A opção pelo relacionamento estreito dá mais trabalho, sem dúvida. Mas também compensa. Nos últimos seis anos, desde que iniciou a empreitada de formar fornecedores locais, a Natura movimentou 1,1 bilhão de reais na região amazônica, um dos fatores decisivos para que fosse apontada como A Empresa Sustentável do Ano pelo Guia EXAME de Sustentabilidade 2017. É inédito, nos dez anos em que o guia escolhe a melhor entre as melhores, que uma companhia leve o prêmio pela segunda vez.
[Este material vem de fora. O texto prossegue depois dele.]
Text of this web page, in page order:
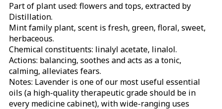
Part of plant used: flowers and tops, extracted by
Distillation.
Mint family plant, scent is fresh, green, floral, sweet,
herbaceous.
Chemical constituents: linalyl acetate, linalol.
Actions: balancing, soothes and acts as a tonic,
calming, alleviates fears.
Notes: Lavender is one of our most useful essential
oils (a high-quality therapeutic grade should be in
every medicine cabinet), with wide-ranging uses

No caso da Natura, a soma de investimentos na Amazônia inclui a ampliação da capacidade produtiva das comunidades, pesquisas sobre a biodiversidade local, a reforma de escolas rurais, a compra das matérias-primas e a construção de uma fábrica no Pará, a primeira fora de São Paulo.
Hoje, 375 pessoas dedicam-se diretamente ao tema nas -áreas de sustentabilidade, suprimentos, inovação e produção industrial, sobretudo na gerência de relacionamento e abastecimento da sociobiodiversidade, constituída especialmente para isso em 2012. A partir de uma pequena rede de quatro comunidades, a Natura ampliou seu alcance para 28 municípios — um total de 2.841 famílias e mais de 8.000 pessoas nos estados de Amazonas, Amapá, Rondônia, Pará e Maranhão (veja quadro ao lado). Boa parte da matéria-prima é processada no Ecoparque, área de 173 hectares construída em 2014 às margens da rodovia PA-391, no município de Benevides, para funcionar como um condomínio de empresas que, em simbiose, poderão aproveitar resíduos industriais entre si, num ciclo fechado.
Até agora, apenas a Natura e a alemã Symrise, fabricante de fragrâncias, estão instaladas, ainda que a região seja fornecedora de 25 empresas que processam ingredientes naturais. Nos últimos três anos, a Natura transferiu para Benevides 80% de sua produção de sabonetes e 98% da mão de obra empregada é local. “Desfizemos a ideia de que a floresta é apenas fonte de recursos e de que a riqueza deve ser processada fora dela”, diz Luciana Villa Nova, gerente de sustentabilidade da Natura. Hoje, 20% de todos os insumos comprados pela Natura vêm da Amazônia. A meta é chegar a 2020 com uma fatia de 30% a partir da produção de 10 000 famílias. “A Natura não vai mudar a economia da Amazônia sozinha, mas está mostrando um caminho”, afirma Carlos Nobre, climatologista e conselheiro independente da Natura para a região.